TASK ITEM >>
Your job is to return each record exactly, minus any pictures.

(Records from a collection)
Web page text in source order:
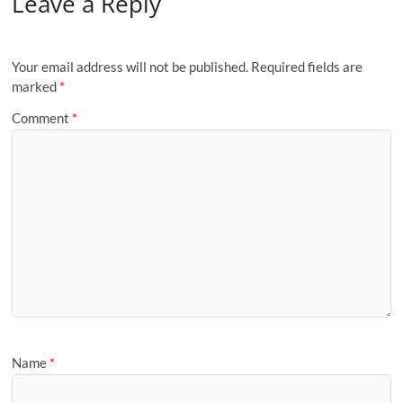
Your email address will not be published. Required fields are
marked *
Comment *
Name *
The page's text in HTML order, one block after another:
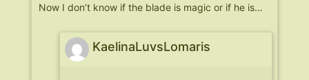
Now I don’t know if the blade is magic or if he is…
KaelinaLuvsLomaris
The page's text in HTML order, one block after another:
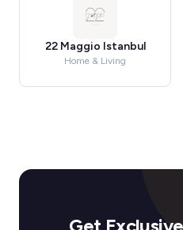
22 Maggio Istanbul
Home & Living
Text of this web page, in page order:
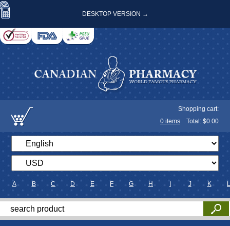
DESKTOP VERSION →
Shopping cart:
0 items Total: $0.00
A B C D E F G H J K L
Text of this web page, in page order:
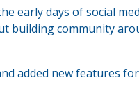
early days of social
building community
added new features
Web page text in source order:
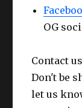
OG
Contact
Don't be
let us

EXERCISE SOLUTION >>
Web page text in source order:
Your email address will not be published. Required fields are
marked *
Comment *
Name *
The page's text in HTML order, one block after another:
Now I don’t know if the blade is magic or if he is…
KaelinaLuvsLomaris
The page's text in HTML order, one block after another:
22 Maggio Istanbul
Home & Living
Text of this web page, in page order:
DESKTOP VERSION →
Shopping cart:
0 items Total: $0.00
A B C D E F G H J K L
Text of this web page, in page order:
early days of social
building community
added new features
Web page text in source order:
OG
Contact
Don't be
let us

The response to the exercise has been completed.